Investing in technology that allows a remote workforce does not merely safeguard the company is the best way to prepare for future pandemic-like situations. IT companies have spoken about the benefits of cloud computing for over a decade, and it’s taken the pandemic to all but force companies down this road. Indeed, without embracing such technologies, remote workforces at the scale they are today would not have been possible or productive.

#5 Take a customer-centric approach

From an IT as well as a business viewpoint, the toughest aspects of managing a business during a pandemic are those elements involving functions that were previously handled face to face.

Technology can help to fix this particular issue, through increased use of websites, email, strong messaging, and outgoing call technologies. It must be recognized, though, that in a pandemic, telephone and website traffic is going to increase significantly because alternate routes of business and social interaction will be closed or unable to deal with a regular volume of traffic.

During a pandemic, a firm’s social media channels and website become the window of the business. It’s important to make sure your staff is multi-skilled in these areas. It can make your customers’ experience better and solutions speedier and more resolute.

There’s No Such Thing as Business as Usual During a Pandemic

As much as people may want a business to operate “as usual,” during a pandemic, it’s important to remember that this is about survival. The focus of pandemic planning should be on ensuring that primary activities are kept online, albeit at decreased capacity.
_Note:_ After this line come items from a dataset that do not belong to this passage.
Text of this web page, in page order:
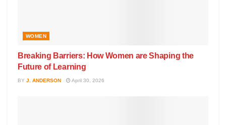
WOMEN
Breaking Barriers: How Women are Shaping the
Future of Learning
BY J. ANDERSON April 30, 2026
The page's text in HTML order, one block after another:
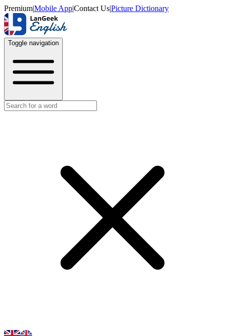
Premium|Mobile App|Contact Us|Picture Dictionary
Toggle navigation
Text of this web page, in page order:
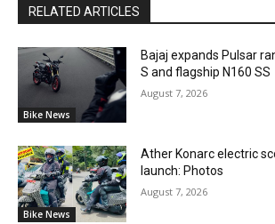
RELATED ARTICLES
Bike News
Bajaj expands Pulsar
S and flagship N160 SS
August 7, 2026
Bike News
Ather Konarc electric
launch: Photos
August 7, 2026
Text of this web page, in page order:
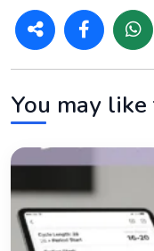
You may
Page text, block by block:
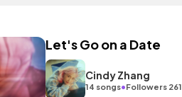
Let's Go on a Date
Cindy Zhang
14 songs•Followers 261
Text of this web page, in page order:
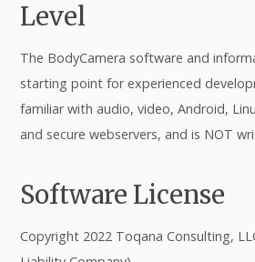
Level
The BodyCamera software and
starting point for experienced
familiar with audio, video, Android,
and secure webservers, and is NOT
Software License
Copyright 2022 Toqana Consulting,
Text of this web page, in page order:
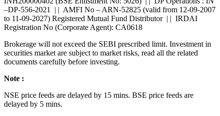
–DP-556-2021 | | AMFI No – ARN-52825 (valid from 12-09-2007
to 11-09-2027) Registered Mutual Fund Distributor | | IRDAI
Registration No (Corporate Agent): CA0618
Brokerage will not exceed the SEBI prescribed limit. Investment in
securities market are subject to market risks, read all the related
documents carefully before investing.
Note :
NSE price feeds are delayed by 15 mins. BSE price feeds are
delayed by 5 mins.

Making sure the core business keeps running – specifically, that there are enough trained and competent staff members to keep the firm afloat – is first and foremost. To achieve this resilience, management should clearly identify which functions and businesses in the company are vital to the primary functions of the business.

Final Thoughts

If another pandemic occurs, high-quality communications and knowledge of trusted sources of information about health and well-being, along with detailed plans for supporting employees on a global scale, will have a major impact on the prosperity of employees and businesses alike.

We see first-hand the devastating impact a pandemic can have on both our businesses and our personal lives. Because of this, we appreciate the importance of how we prepare for another pandemic. Ensuring the survival of businesses throughout and beyond another pandemic means looking at people, training, access, communications, infrastructure, travel, technology, support, and more.